I don't know if you know this, but when you go on Facebook, take to comments fields and indeed, interject into actual IRL conversations stuff like "Abolish Football," you sound like an ignorant and hypocritical reactionary. I have this on good authority, too - mine.
Those of us who enjoy the game understand as best we're able that you wouldn't miss it - you don't "get" it and you never have, and this is the time of year that you get to feel superior to people who insist on watching a game. You don't "get" football in the same way that I don't "get" fashion, cat videos, reality TV, religion, blueberries and people who "don't read." "Getting" something is often a transcendant and ephemeral experience that is impossible to quantify for someone else.
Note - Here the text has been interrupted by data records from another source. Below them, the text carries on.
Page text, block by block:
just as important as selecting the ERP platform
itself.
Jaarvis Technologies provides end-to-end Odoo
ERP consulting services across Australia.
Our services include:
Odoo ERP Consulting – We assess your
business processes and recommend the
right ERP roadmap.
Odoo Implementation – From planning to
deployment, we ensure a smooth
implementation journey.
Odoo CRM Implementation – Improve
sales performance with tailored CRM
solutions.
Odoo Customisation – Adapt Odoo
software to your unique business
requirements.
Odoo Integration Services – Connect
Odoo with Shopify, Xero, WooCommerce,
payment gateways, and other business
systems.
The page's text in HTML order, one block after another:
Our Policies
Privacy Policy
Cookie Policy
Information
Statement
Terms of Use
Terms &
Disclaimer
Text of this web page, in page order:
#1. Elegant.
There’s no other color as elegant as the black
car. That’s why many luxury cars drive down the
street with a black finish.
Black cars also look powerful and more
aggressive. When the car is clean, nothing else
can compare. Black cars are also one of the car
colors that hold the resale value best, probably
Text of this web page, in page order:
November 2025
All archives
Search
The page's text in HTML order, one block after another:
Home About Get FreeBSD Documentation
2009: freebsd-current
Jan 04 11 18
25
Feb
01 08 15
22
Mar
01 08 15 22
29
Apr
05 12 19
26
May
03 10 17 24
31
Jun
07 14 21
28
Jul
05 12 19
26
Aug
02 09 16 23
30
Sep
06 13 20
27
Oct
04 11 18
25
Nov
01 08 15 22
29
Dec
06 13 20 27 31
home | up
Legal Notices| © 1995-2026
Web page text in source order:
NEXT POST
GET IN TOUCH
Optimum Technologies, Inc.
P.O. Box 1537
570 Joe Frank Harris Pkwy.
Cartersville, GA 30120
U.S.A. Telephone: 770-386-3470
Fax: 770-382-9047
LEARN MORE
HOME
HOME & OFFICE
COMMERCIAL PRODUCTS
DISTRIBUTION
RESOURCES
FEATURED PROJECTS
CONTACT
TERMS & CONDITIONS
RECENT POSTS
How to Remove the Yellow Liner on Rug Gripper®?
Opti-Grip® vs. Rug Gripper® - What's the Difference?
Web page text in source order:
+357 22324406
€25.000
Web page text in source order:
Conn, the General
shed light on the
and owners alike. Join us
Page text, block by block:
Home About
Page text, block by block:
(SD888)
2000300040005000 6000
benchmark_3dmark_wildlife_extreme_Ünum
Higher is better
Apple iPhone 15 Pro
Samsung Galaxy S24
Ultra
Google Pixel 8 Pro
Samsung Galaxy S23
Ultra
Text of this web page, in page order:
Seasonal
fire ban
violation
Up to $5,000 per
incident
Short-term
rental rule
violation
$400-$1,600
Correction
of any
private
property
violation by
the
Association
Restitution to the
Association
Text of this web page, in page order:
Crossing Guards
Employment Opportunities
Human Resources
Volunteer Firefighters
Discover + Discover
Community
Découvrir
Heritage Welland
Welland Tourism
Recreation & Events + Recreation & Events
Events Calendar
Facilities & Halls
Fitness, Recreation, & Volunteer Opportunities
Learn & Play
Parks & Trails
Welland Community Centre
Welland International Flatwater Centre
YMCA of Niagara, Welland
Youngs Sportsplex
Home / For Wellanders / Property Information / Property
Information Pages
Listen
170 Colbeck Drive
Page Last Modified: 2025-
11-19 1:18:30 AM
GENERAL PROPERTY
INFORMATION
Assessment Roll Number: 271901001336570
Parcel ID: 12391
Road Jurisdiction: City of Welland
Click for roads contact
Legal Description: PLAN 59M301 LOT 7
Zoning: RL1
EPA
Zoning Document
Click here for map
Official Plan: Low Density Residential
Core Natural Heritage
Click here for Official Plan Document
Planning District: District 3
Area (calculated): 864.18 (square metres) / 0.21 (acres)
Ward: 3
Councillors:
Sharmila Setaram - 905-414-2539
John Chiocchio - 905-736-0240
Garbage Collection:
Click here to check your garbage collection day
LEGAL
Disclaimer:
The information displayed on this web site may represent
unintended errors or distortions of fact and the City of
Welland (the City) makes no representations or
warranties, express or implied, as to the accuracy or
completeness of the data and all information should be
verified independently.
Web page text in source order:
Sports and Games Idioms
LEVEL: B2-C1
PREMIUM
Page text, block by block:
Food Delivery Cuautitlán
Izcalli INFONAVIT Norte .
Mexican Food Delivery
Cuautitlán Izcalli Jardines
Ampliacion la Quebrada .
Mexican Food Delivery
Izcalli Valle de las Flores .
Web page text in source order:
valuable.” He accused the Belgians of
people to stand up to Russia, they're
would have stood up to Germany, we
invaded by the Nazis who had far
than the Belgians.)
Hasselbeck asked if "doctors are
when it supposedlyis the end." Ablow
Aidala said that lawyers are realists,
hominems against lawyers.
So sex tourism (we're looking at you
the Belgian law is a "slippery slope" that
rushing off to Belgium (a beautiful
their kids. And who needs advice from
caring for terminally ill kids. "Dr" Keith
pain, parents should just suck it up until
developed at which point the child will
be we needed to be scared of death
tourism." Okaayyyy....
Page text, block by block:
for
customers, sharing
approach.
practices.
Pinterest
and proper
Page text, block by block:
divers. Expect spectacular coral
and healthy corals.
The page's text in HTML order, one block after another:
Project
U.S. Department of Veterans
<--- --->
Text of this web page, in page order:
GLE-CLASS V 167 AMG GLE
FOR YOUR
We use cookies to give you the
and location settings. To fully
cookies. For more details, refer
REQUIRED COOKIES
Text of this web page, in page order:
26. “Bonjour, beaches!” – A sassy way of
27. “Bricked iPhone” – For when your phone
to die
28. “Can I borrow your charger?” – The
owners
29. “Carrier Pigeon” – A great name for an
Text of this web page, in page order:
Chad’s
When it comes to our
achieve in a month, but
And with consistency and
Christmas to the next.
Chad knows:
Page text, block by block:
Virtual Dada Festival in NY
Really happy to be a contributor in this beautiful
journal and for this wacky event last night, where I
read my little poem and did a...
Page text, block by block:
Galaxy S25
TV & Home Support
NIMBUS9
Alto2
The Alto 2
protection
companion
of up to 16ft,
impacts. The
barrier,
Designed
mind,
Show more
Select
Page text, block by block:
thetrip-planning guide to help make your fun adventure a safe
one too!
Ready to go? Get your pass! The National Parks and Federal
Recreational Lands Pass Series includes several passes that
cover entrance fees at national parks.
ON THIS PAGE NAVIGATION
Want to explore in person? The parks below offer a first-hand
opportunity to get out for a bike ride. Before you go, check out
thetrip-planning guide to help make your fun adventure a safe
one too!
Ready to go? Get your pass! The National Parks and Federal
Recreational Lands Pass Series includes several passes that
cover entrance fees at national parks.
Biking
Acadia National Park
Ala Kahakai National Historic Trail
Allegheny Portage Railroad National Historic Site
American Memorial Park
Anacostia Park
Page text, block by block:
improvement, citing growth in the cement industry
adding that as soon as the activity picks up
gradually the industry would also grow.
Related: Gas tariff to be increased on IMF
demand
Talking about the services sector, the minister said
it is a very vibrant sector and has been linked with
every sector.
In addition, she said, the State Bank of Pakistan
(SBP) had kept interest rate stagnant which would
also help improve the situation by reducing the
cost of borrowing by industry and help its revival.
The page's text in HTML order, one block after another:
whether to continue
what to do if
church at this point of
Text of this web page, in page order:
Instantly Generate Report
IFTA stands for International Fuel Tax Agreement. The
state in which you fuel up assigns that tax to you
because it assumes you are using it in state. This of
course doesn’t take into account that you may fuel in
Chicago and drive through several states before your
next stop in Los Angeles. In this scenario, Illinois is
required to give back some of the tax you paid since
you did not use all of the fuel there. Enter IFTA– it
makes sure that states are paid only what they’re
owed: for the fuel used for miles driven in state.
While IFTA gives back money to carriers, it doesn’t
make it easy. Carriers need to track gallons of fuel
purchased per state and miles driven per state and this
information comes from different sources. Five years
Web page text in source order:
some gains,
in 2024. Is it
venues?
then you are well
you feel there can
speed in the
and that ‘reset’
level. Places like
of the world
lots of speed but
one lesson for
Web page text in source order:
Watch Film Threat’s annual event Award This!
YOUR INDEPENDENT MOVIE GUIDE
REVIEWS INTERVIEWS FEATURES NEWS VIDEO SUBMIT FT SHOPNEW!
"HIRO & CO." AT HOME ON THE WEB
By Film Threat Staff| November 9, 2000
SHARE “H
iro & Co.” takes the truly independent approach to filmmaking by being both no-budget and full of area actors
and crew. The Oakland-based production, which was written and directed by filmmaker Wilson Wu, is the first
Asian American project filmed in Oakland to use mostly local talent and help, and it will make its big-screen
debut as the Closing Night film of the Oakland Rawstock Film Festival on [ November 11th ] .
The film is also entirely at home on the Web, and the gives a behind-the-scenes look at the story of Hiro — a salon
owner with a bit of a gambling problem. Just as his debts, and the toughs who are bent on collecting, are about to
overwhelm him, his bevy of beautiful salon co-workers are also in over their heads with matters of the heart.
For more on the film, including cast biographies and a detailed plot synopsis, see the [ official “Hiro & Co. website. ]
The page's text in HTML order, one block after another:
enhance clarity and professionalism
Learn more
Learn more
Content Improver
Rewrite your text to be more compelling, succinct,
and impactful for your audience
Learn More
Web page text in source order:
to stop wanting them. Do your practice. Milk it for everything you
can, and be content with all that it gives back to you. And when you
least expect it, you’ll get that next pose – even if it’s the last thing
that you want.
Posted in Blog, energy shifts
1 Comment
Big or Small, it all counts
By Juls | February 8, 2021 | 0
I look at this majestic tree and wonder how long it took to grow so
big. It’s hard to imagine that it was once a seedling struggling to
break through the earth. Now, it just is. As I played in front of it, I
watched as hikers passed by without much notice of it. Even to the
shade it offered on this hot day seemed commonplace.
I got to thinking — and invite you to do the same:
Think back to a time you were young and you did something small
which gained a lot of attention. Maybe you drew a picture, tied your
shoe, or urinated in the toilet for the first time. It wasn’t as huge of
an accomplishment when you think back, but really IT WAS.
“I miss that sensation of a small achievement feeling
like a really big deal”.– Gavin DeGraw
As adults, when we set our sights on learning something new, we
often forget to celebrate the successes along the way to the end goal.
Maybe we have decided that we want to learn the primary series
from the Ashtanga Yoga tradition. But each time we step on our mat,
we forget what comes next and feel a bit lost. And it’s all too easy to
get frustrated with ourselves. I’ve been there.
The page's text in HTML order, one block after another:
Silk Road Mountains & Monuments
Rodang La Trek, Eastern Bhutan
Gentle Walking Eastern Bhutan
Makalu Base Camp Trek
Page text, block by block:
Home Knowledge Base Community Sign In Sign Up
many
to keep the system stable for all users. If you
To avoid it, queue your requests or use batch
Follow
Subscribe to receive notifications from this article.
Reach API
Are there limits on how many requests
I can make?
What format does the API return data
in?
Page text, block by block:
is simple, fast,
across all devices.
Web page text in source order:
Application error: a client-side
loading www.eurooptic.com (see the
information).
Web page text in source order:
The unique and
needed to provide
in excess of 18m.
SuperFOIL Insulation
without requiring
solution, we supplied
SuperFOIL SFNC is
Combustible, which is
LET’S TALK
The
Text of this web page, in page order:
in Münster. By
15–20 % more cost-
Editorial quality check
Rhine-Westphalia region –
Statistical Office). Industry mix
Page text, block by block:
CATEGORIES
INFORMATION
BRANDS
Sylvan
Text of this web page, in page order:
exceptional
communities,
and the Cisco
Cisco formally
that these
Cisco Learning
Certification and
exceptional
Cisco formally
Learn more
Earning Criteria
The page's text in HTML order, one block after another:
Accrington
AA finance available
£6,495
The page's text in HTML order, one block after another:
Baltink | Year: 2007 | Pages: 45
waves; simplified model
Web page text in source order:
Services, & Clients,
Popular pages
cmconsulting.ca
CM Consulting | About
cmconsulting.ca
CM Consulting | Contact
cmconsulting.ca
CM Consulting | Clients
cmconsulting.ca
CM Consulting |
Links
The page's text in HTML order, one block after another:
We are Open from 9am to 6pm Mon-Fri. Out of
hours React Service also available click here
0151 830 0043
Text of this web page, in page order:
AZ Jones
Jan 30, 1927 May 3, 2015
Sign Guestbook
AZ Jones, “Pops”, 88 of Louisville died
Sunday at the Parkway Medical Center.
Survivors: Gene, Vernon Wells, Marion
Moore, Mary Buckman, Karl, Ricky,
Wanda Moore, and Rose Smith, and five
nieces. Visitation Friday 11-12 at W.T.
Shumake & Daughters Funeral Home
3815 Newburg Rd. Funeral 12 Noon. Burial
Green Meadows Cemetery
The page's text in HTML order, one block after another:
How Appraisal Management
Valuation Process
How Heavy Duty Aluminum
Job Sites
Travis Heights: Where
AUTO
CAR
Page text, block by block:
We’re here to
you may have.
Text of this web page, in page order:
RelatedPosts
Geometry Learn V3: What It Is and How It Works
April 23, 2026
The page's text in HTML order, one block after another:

The act of even attempting to explain it renders the explanation useless. This much I understand. I also understand that when a thing is broken, our society conditions us to throw it away rather than fix it, and that this is perhaps not always the wisest or most responsible course of action, no matter what you reflexively fucking opine.
The NFL is indeed horribly broken - the culture of domestic abuse, so long the subject of studies and research, has now been captured in actuality on film and in photos, perpetuated by homunculoid creatures like Ray Rice and Adrian Peterson. The NFL's decade spanning cover up of the long-term affects of concussions and other head injuries to players (as chronicled here and here in League of Denial) was, perhaps, criminal, and certainly immoral. The way the organization inconsistently and laughably "enforces" its own rules - Sean Payton and Bill Belichick, I'm looking at you - erodes any faith the average person has in fair play at a high level. Most teams pay their cheerleaders minimum wage or less - exposure (no pun intended) is meant to be an intangible perk of the job. Insensitivity predominates: the Redskins steadfastly refuse to change their name, and no one's even talking about the Chiefs. To round this out, some quick names from recent history would include Pac-Man Jones, Tank Johnson, Michael Vick, and Plaxico Burress.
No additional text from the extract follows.